INPUT RECORDS START

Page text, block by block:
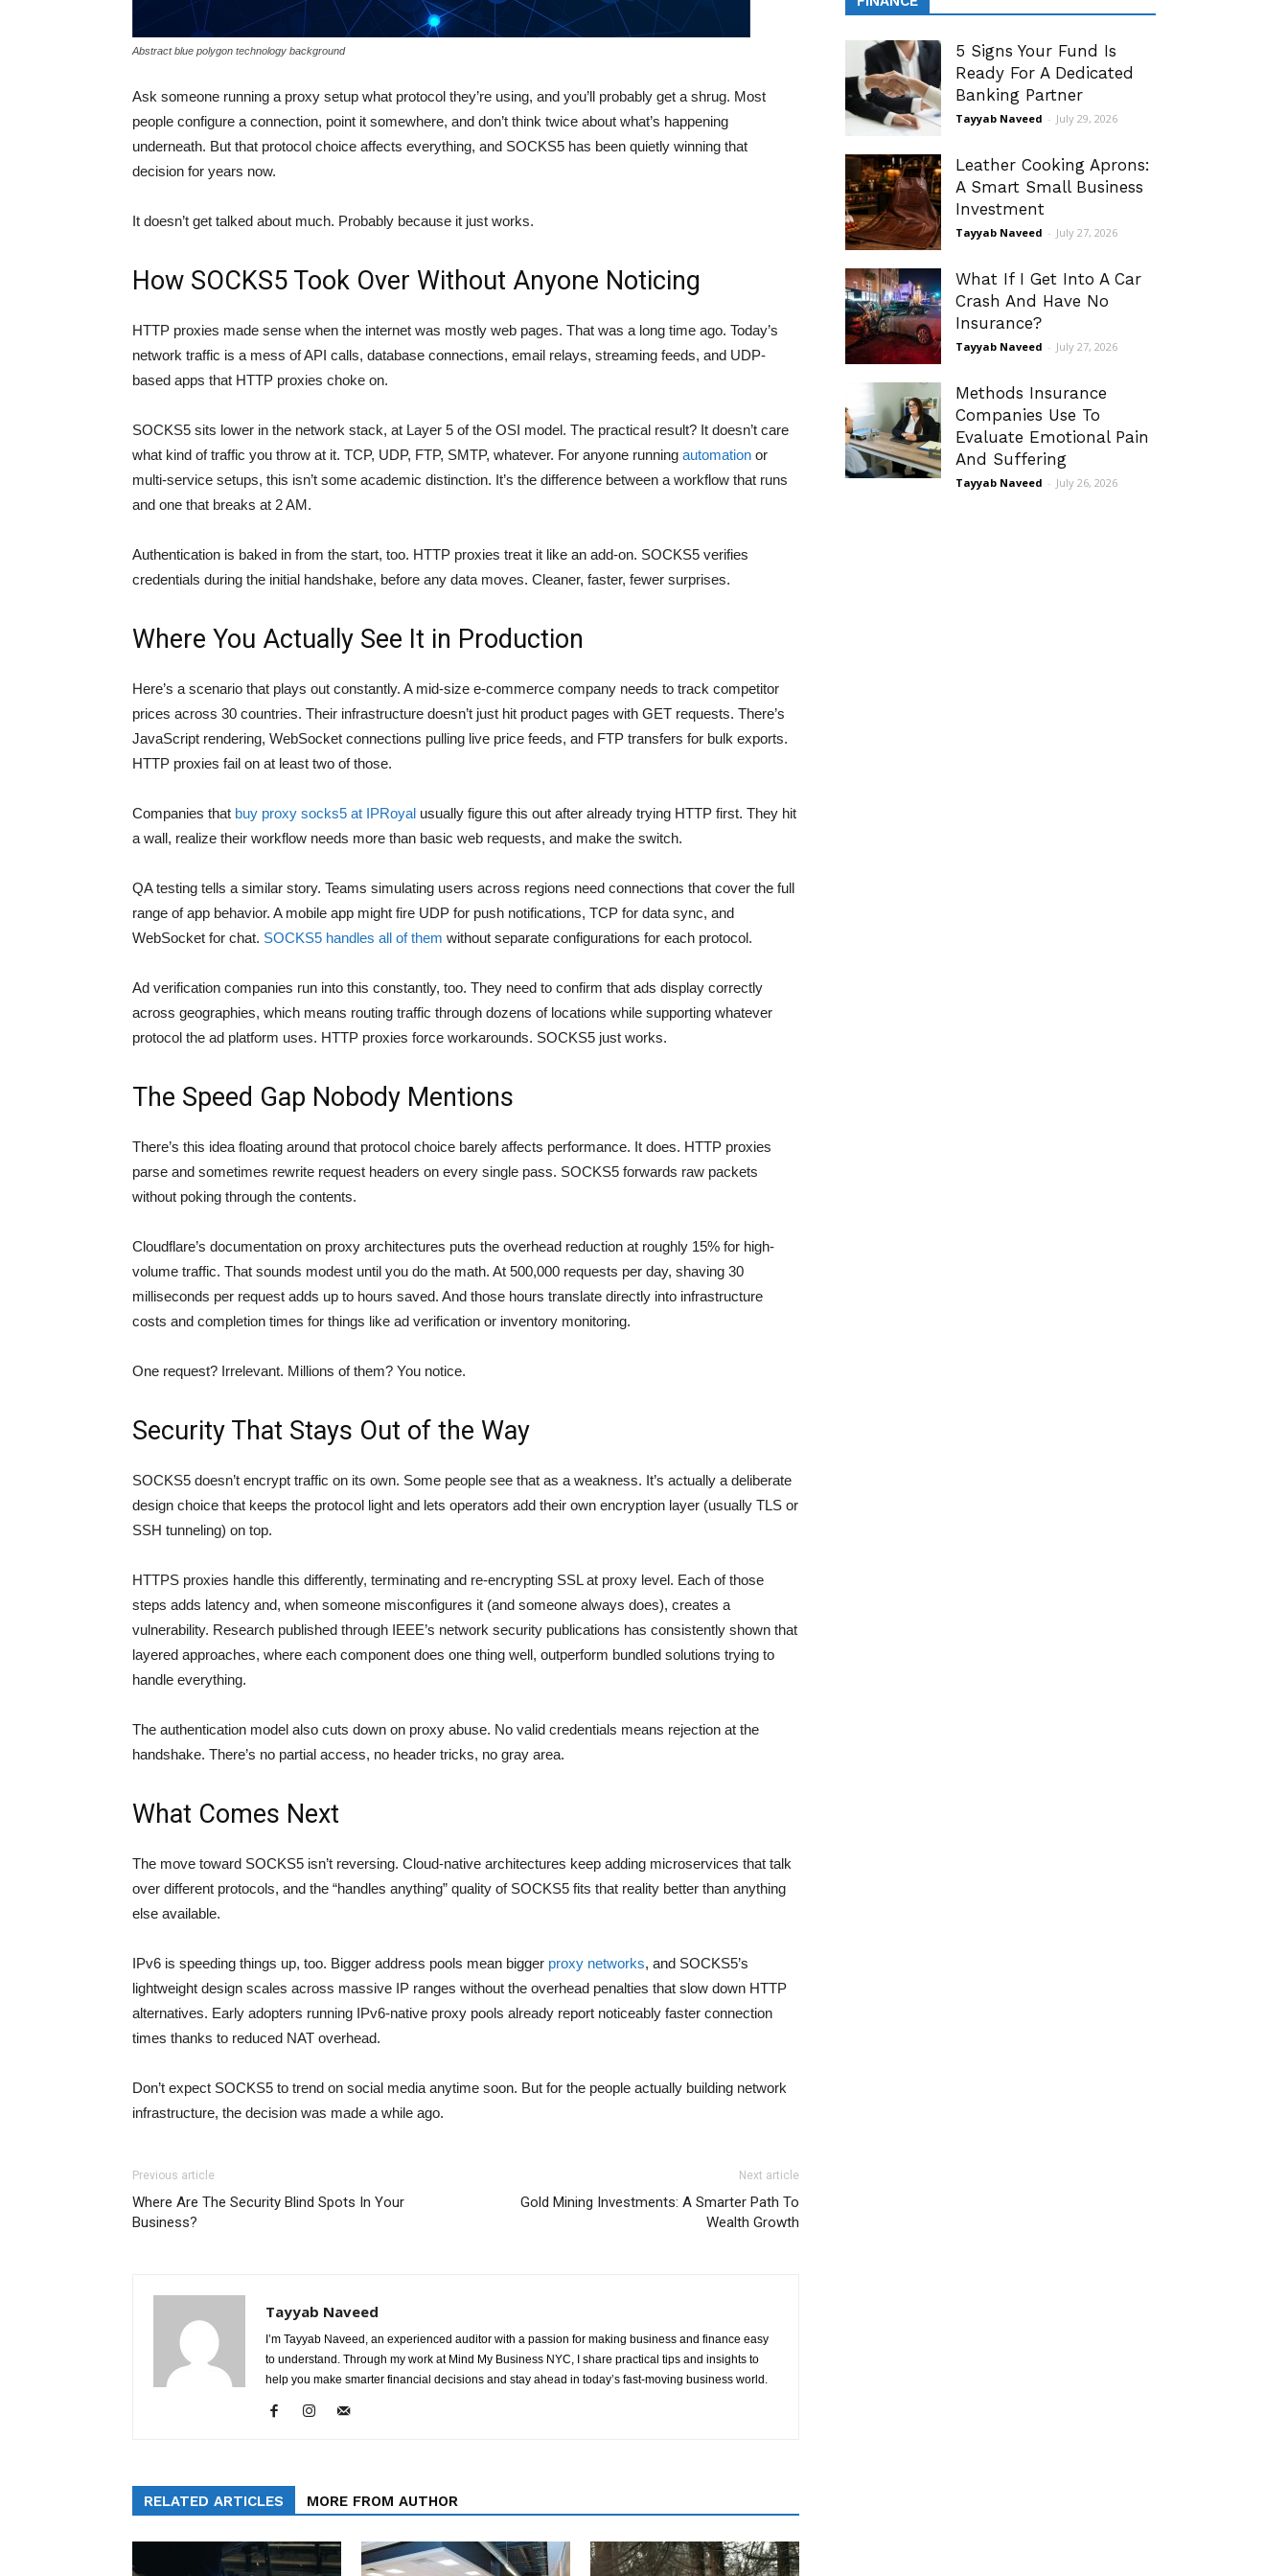
Abstract blue polygon technology background
Ask someone running a proxy setup what protocol they’re using, and you’ll probably get a shrug. Most
people configure a connection, point it somewhere, and don’t think twice about what’s happening
underneath. But that protocol choice affects everything, and SOCKS5 has been quietly winning that
decision for years now.
It doesn’t get talked about much. Probably because it just works.
How SOCKS5 Took Over Without Anyone Noticing
HTTP proxies made sense when the internet was mostly web pages. That was a long time ago. Today’s
network traffic is a mess of API calls, database connections, email relays, streaming feeds, and UDP-
based apps that HTTP proxies choke on.
SOCKS5 sits lower in the network stack, at Layer 5 of the OSI model. The practical result? It doesn’t care
what kind of traffic you throw at it. TCP, UDP, FTP, SMTP, whatever. For anyone running automation or
multi-service setups, this isn’t some academic distinction. It’s the difference between a workflow that runs
and one that breaks at 2 AM.
Authentication is baked in from the start, too. HTTP proxies treat it like an add-on. SOCKS5 verifies
credentials during the initial handshake, before any data moves. Cleaner, faster, fewer surprises.
Where You Actually See It in Production
Here’s a scenario that plays out constantly. A mid-size e-commerce company needs to track competitor
prices across 30 countries. Their infrastructure doesn’t just hit product pages with GET requests. There’s
JavaScript rendering, WebSocket connections pulling live price feeds, and FTP transfers for bulk exports.
HTTP proxies fail on at least two of those.
Companies that buy proxy socks5 at IPRoyal usually figure this out after already trying HTTP first. They hit
a wall, realize their workflow needs more than basic web requests, and make the switch.
QA testing tells a similar story. Teams simulating users across regions need connections that cover the full
range of app behavior. A mobile app might fire UDP for push notifications, TCP for data sync, and
WebSocket for chat. SOCKS5 handles all of them without separate configurations for each protocol.
Ad verification companies run into this constantly, too. They need to confirm that ads display correctly
across geographies, which means routing traffic through dozens of locations while supporting whatever
protocol the ad platform uses. HTTP proxies force workarounds. SOCKS5 just works.
The Speed Gap Nobody Mentions
There’s this idea floating around that protocol choice barely affects performance. It does. HTTP proxies
parse and sometimes rewrite request headers on every single pass. SOCKS5 forwards raw packets
without poking through the contents.
Cloudflare’s documentation on proxy architectures puts the overhead reduction at roughly 15% for high-
volume traffic. That sounds modest until you do the math. At 500,000 requests per day, shaving 30
milliseconds per request adds up to hours saved. And those hours translate directly into infrastructure
costs and completion times for things like ad verification or inventory monitoring.
One request? Irrelevant. Millions of them? You notice.
Security That Stays Out of the Way
SOCKS5 doesn’t encrypt traffic on its own. Some people see that as a weakness. It’s actually a deliberate
design choice that keeps the protocol light and lets operators add their own encryption layer (usually TLS or
SSH tunneling) on top.
HTTPS proxies handle this differently, terminating and re-encrypting SSL at proxy level. Each of those
steps adds latency and, when someone misconfigures it (and someone always does), creates a
vulnerability. Research published through IEEE’s network security publications has consistently shown that
layered approaches, where each component does one thing well, outperform bundled solutions trying to
handle everything.
The authentication model also cuts down on proxy abuse. No valid credentials means rejection at the
handshake. There’s no partial access, no header tricks, no gray area.
What Comes Next
The move toward SOCKS5 isn’t reversing. Cloud-native architectures keep adding microservices that talk
over different protocols, and the “handles anything” quality of SOCKS5 fits that reality better than anything
else available.
IPv6 is speeding things up, too. Bigger address pools mean bigger proxy networks, and SOCKS5’s
lightweight design scales across massive IP ranges without the overhead penalties that slow down HTTP
alternatives. Early adopters running IPv6-native proxy pools already report noticeably faster connection
times thanks to reduced NAT overhead.
Don’t expect SOCKS5 to trend on social media anytime soon. But for the people actually building network
infrastructure, the decision was made a while ago.
Previous article
Where Are The Security Blind Spots In Your
Business?
Next article
Gold Mining Investments: A Smarter Path To
Wealth Growth
Tayyab Naveed
I’m Tayyab Naveed, an experienced auditor with a passion for making business and finance easy
to understand. Through my work at Mind My Business NYC, I share practical tips and insights to
help you make smarter financial decisions and stay ahead in today’s fast-moving business world.
RELATED ARTICLES MORE FROM AUTHOR
5 Signs Your Fund Is
Ready For A Dedicated
Banking Partner
Tayyab Naveed - July 29, 2026
Leather Cooking Aprons:
A Smart Small Business
Investment
Tayyab Naveed - July 27, 2026
What If I Get Into A Car
Crash And Have No
Insurance?
Tayyab Naveed - July 27, 2026
Methods Insurance
Companies Use To
Evaluate Emotional Pain
And Suffering
Tayyab Naveed - July 26, 2026
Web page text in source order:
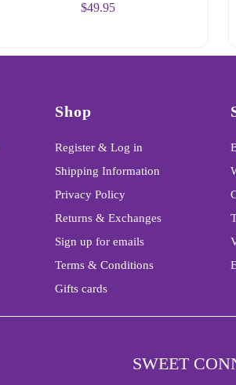
$49.95
Shop
Register & Log in
Shipping Information
Privacy Policy
Returns & Exchanges
Sign up for emails
Terms & Conditions
Gifts cards
SWEET
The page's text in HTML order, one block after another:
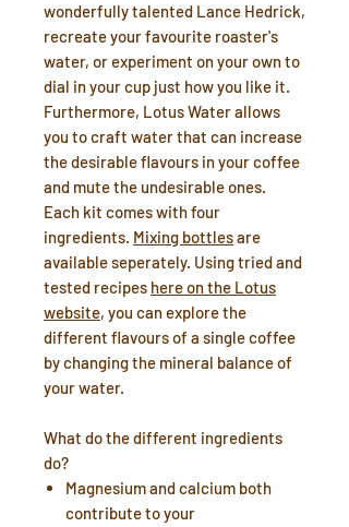
wonderfully talented Lance Hedrick,
recreate your favourite roaster's
water, or experiment on your own to
dial in your cup just how you like it.
Furthermore, Lotus Water allows
you to craft water that can increase
the desirable flavours in your coffee
and mute the undesirable ones.
Each kit comes with four
ingredients. Mixing bottlesare
available seperately. Using tried and
tested recipes here on the Lotus
website, you can explore the
different flavours of a single coffee
by changing the mineral balance of
your water.
What do the different ingredients
do?
Magnesiumandcalcium both
contribute to your
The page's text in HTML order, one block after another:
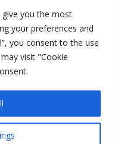
you the most
your preferences and
you consent to the use
visit "Cookie
Reserved.
of Exchange
is subject to EIC’s

INPUT RECORDS END

> [WHAT YOU ARE ASKED TO DO]
Could you retype exactly the lines above from the one containing "you consent to the use" through the last line of the records, both included, and nothing else?

> [COMPLETED EXERCISE]
you consent to the use
visit "Cookie
Reserved.
of Exchange
is subject to EIC’s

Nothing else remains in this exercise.